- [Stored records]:
------------------------------------
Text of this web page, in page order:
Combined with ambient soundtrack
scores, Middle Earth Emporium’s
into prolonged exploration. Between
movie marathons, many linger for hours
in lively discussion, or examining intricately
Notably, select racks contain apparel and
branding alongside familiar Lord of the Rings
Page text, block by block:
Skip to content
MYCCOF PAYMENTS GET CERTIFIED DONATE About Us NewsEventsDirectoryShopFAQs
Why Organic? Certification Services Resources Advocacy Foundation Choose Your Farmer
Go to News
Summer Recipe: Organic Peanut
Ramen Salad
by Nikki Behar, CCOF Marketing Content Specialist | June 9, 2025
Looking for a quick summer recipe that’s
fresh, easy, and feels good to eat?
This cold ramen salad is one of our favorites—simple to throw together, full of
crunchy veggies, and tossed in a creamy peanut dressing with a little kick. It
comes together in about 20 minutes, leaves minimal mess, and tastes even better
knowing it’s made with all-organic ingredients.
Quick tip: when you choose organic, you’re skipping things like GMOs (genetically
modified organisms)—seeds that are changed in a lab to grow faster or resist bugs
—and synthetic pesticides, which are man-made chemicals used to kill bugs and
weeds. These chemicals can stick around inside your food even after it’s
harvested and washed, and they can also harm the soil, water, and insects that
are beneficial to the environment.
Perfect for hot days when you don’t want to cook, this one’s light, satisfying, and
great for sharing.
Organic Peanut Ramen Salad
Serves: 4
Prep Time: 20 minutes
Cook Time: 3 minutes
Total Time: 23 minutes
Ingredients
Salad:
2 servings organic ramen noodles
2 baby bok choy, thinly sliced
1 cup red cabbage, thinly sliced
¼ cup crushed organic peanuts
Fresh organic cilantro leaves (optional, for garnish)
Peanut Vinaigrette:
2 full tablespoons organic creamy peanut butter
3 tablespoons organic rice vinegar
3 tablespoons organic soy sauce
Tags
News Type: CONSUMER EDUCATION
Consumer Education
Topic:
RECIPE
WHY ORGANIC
------------------------------------
- [TASK]: Once you have identified the lines above that contain "together", copy each of them.

- [TASK OUTPUT]:
This cold ramen salad is one of our favorites—simple to throw together, full of
comes together in about 20 minutes, leaves minimal mess, and tastes even better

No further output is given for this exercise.